I crawl up and onto the box spring and push as hard as I can and the mattress and I both go crashing to the floor.

"Whoa!" I blow my hair out of my eyes and pull up the wayward locks into a messy ponytail. "Now, what to do with this mattress. How the heck am I going to get it down the stairs?"

I could wait for Chase to come back from Milton's, or even have the new neighbor boy come and help me carry it out. I flop down on the mattress in indecision.

Whew, I'm exhausted. The constant worry about Chase, are his counseling sessions working? He won't talk to me about them, so I'm not sure. These feeling that I let him down. I mean,
let's be honest, I really, really let him down.

I know that I'm a mess myself. Audrey's hate for Gabe, I know that hate will only lead to self-destruction, to something extremely unhealthy. I know she feels like her whole relationship with her dad was a lie. But I know it wasn't.

Gabe is a great father, probably a little lost himself right now.

I know I'm lost, all that happened to me as a child, I've never dealt with it. I always thought putting it away, shoving it down would somehow work. That's the thing about "putting away". The longer it sits on the "shelf" unresolved, the longer it has to morph into something even bigger.
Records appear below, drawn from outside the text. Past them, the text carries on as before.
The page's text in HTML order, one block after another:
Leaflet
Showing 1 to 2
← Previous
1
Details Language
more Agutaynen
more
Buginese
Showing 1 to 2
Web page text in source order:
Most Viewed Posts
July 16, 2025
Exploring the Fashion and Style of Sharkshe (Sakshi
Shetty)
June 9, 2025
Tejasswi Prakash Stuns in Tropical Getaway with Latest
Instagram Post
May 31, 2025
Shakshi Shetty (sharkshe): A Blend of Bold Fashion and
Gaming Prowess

I know deep down, that's why Gabe left. I'm a broken person, I have things, big things, unresolved.

The sexual abuse I endured; I feel like I'm not even a survivor. A survivor is someone who is still moving along, accomplishing something. Someone who copes well with something exceedingly difficult.
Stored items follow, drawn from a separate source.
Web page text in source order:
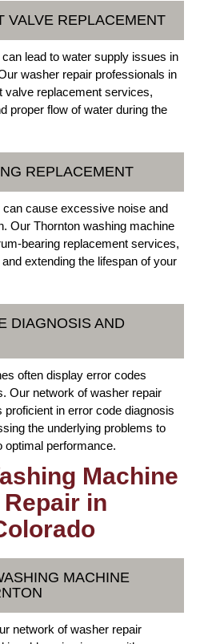
VALVE REPLACEMENT
lead to water supply issues in
washer repair professionals in
valve replacement services,
proper flow of water during the
REPLACEMENT
cause excessive noise and
Our Thornton washing machine
bearing replacement services,
extending the lifespan of your
DIAGNOSIS AND
often display error codes
Our network of washer repair
in error code diagnosis
the underlying problems to
optimal performance.
Machine
in
MACHINE
network of washer repair
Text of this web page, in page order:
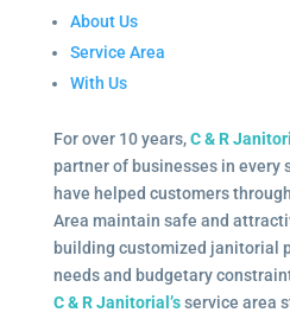
About Us
Service Area
With Us
For over 10 years,C & R
partner of businesses in every
have helped customers
Area maintain safe and
building customized janitorial
needs and budgetary
C & R Janitorial’sservice area
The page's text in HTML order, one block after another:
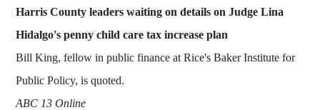
Harris County leaders waiting on details on Judge Lina
Hidalgo's penny child care tax increase plan
Bill King, fellow in public finance at Rice's Baker Institute for
Public Policy, is quoted.
ABC 13 Online
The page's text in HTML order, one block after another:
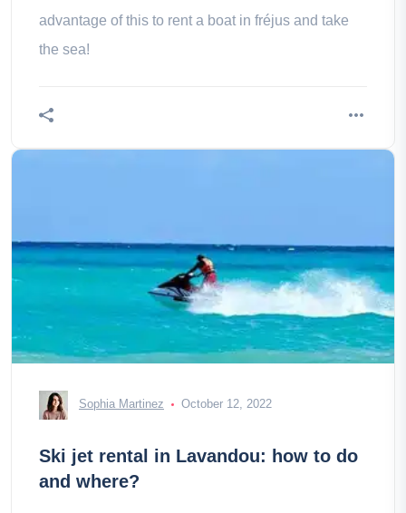
advantage of this to rent a boat in fréjus and take
the sea!
Sophia Martinez October 12, 2022
Ski jet rental in Lavandou: how to do
and where?
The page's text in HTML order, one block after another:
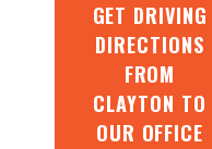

As a child, after my mother would pick me up from my aunt and uncle's house, I would crawl into my closet and lie down on the floor. My stuffed rabbit, Bonnie, was always there waiting for me. I would hug her tightly, and chant over and over. "I hope I can go to Cecil's tomorrow; I hope I can go to Cecil's tomorrow."

I promised myself I would be a survivor, that if I ever had kids, I would know what they were going through so I could help them. To help them survive whatever came their way.

My parents weren't there for me, they didn't take the time to see me and what I was screaming for them to see.

These thoughts bring tears to my eyes. A parent is someone you should be able to count on, to trust in. I close my eyes and continue to lay on the stripped mattress. I feel stripped, I feel raw. I want to be a thriver, not just a survivor.

But how do I do that? I'm so overwhelmed, how do I fix myself and help my kids?

I must I fall asleep because the next thing I hear is someone calling my name. The room is cast in shadows, greys and purples. How long was I sleeping?